January 8, 2007
GM focuses energy on gas-electric model
General Motors unveiled a gas-electric prototype, the Chevrolet Volt – a plug-in vehicle that could get 150 miles per gallon.
It’s a step in the right direction; however, they admit that the technology for the lithium-ion battery (similar to the ones used in cell phones) will take years to develop.
It was GM who produced the EV1. The article says that the EV1 didn’t survive the decade. According to the film “Who Killed the Electric Car”, the drivers of the EV1 loved driving them; they where quiet, clean, inexpensive to run and looked sporty. But GM refused to sell the EV1 (they would only lease them) and against the driver’s wishes, destroyed them when their leases were up. We highly recommend seeing this film, “Who Killed the Electric Car.”
There’s no need to wait for an electric car. We know of at least two companies selling them. Emission-free and exciting, the electric Tango T600 is designed to beat most sports cars in the quarter mile with acceleration from 0 to 60 mph in just 4 seconds and a top speed of 150 mph! From the Commuter Cars Corporation, www.commutercars.com.
The all-new, zero-emission sports car, the Tesla Roadster is taking orders for fall of 2007. This car also goes from zero to 60 in four seconds, goes about 250 miles on a charge and costs about a penny a mile to drive. Go to www.teslamotors.com for more information.

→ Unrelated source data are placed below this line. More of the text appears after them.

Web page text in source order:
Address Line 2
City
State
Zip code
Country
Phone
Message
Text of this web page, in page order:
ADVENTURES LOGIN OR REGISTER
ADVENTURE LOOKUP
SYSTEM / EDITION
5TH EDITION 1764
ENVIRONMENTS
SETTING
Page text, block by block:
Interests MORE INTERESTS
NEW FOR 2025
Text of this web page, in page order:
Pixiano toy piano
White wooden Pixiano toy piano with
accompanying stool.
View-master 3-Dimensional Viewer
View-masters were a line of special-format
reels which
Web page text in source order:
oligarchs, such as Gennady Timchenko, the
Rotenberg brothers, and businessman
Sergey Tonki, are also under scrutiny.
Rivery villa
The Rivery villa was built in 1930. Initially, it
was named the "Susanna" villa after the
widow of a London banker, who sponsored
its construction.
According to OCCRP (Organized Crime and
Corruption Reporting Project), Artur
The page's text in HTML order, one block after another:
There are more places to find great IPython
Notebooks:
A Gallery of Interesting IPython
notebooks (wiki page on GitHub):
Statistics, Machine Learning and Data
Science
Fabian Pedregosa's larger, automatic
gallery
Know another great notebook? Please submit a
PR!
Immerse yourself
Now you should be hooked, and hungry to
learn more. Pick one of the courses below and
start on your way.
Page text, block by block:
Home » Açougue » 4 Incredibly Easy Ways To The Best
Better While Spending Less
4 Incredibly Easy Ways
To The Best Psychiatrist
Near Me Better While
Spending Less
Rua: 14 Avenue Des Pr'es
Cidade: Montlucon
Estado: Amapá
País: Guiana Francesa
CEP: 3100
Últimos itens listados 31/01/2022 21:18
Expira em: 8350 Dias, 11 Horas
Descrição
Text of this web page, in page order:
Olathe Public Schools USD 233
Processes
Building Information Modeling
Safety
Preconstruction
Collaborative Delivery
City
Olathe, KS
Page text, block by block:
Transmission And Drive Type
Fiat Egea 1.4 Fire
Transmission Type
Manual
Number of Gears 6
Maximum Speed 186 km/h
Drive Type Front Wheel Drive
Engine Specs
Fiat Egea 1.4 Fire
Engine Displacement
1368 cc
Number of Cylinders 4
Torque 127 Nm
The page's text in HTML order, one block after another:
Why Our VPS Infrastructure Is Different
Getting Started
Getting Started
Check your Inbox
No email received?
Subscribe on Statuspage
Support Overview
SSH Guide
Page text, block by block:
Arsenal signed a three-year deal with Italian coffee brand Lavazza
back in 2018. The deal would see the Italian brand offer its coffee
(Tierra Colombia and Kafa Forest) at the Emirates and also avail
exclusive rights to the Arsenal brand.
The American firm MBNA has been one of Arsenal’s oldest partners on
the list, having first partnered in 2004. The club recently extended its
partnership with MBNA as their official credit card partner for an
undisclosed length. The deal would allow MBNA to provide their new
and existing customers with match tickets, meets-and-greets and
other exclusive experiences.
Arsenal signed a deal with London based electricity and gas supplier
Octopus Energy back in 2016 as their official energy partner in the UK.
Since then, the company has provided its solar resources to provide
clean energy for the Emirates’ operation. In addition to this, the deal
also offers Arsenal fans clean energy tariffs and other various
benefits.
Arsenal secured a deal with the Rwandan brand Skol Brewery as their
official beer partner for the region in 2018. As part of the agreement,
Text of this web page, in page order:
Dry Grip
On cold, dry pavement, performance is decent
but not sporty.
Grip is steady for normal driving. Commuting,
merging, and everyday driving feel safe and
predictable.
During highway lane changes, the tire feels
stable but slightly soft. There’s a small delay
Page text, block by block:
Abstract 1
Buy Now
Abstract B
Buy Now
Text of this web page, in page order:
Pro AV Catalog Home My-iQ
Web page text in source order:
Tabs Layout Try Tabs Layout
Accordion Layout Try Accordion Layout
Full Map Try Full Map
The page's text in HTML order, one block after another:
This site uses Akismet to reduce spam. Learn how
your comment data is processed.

If you would like to learn about the history of the electric car and Nikola Tesla’s contribution to the development of the electric car, this website has a very interesting article www.keelynet.com/energy/teslafe1.htm. According to the website, Tesla had invented a device to run an electric car without ever being charged. “In 1931, under the financing of Pierce-Arrow and George Westinghouse, a 1931 Pierce-Arrow was selected to be tested at the factory grounds in Buffalo, N.Y…It is speculated that Nikola Tesla was able to somehow harness the earth's magnetic field that encompasses our planet. And, he somehow was able to draw tremendous amounts of power by cutting these lines of force or causing them to be multiplied together. The exact nature of his device remains a mystery but it did actually function by powering the 80 h.p. A.C. motor in the Pierce-Arrow at speeds up to 90 m.p.h. and no recharging was ever necessary!”